“今天签下一个大案子,很想跟你喝一杯,好好庆祝一下。不是只有我们两个,旁边还会有两盏大电灯泡,我保证不会动你一根寒毛。”他发誓般的举起右手,展现出他最大的诚意。
“我说不要就是不要,你就是说破嘴皮子也没有用。”
“你非要惹我生气才甘心吗?!她有时倔得让他想狠狠的咬她一口。
她忍不住赏他一个白眼。“你以为我很闲,老爱惹你生气吗?”
“那你干么不跟我们去喝酒?”
“今天不可以。”她不想跟他喝酒,除了有约,其实还有一个很重要的原因,喝酒回家的路上几乎算是他们独处的对间,除了前座的司机以外,就像他们单独待住一侧密闭空间里面,这令她不自觉的绷紧神经、上紧发条,分分秒秒担心他何时会像饿狼一样扑过来……就算这种事他已经上演了无数遍,可每回发生时她还是惊慌失措得像第一次遇到这种突发状况。
事实上,他也不会真的对她乱来,往往只是故意闹她做做样子,可是,面对他突如其来的逼近,她就是没办法平静以对。
“今天你非去不可。

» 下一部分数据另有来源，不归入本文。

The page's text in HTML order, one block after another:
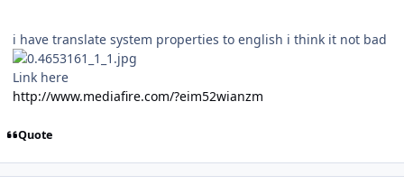
i have translate system properties to english i think it not bad
Link here
http://www.mediafire.com/?eim52wianzm
Quote
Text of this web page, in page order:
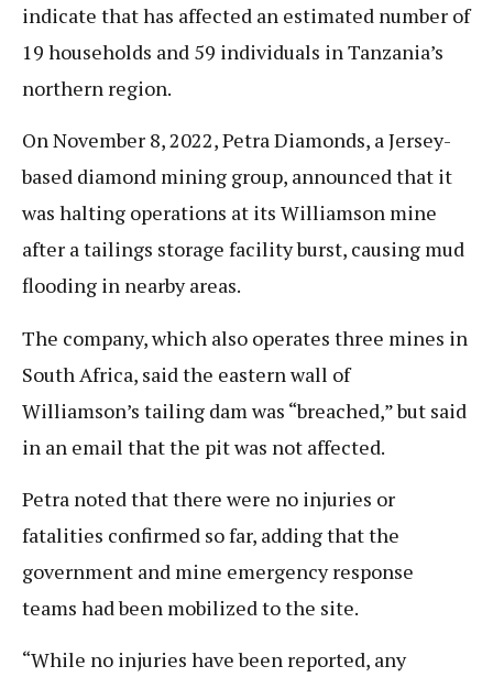
indicate that has affected an estimated number of
19 households and 59 individuals in Tanzania’s
northern region.
On November 8, 2022, Petra Diamonds, a Jersey-
based diamond mining group, announced that it
was halting operations at its Williamson mine
after a tailings storage facility burst, causing mud
flooding in nearby areas.
The company, which also operates three mines in
South Africa, said the eastern wall of
Williamson’s tailing dam was “breached,” but said
in an email that the pit was not affected.
Petra noted that there were no injuries or
fatalities confirmed so far, adding that the
government and mine emergency response
teams had been mobilized to the site.
“While no injuries have been reported, any

”他扣住她腰部的手更紧了。
“好啊,你打电话给尹月姊姊。”
“打电话给我姊姊干么?”
“今天尹月姊姊约我吃饭,如果她同意放人,我可以抽空陪你喝一杯。”
“我姊不是出国吗?”
“昨天晚上回来了。”
何尹涛心不甘情不愿的松开手,除了丁雨菲,这个世界上最教他束手无策的女人就是他姊姊了,姊姊很难缠吗?那倒不是,她绝对不会像丁雨菲一样老是跟他唱反调,可是软纬纬的她反教人不知道如何应对。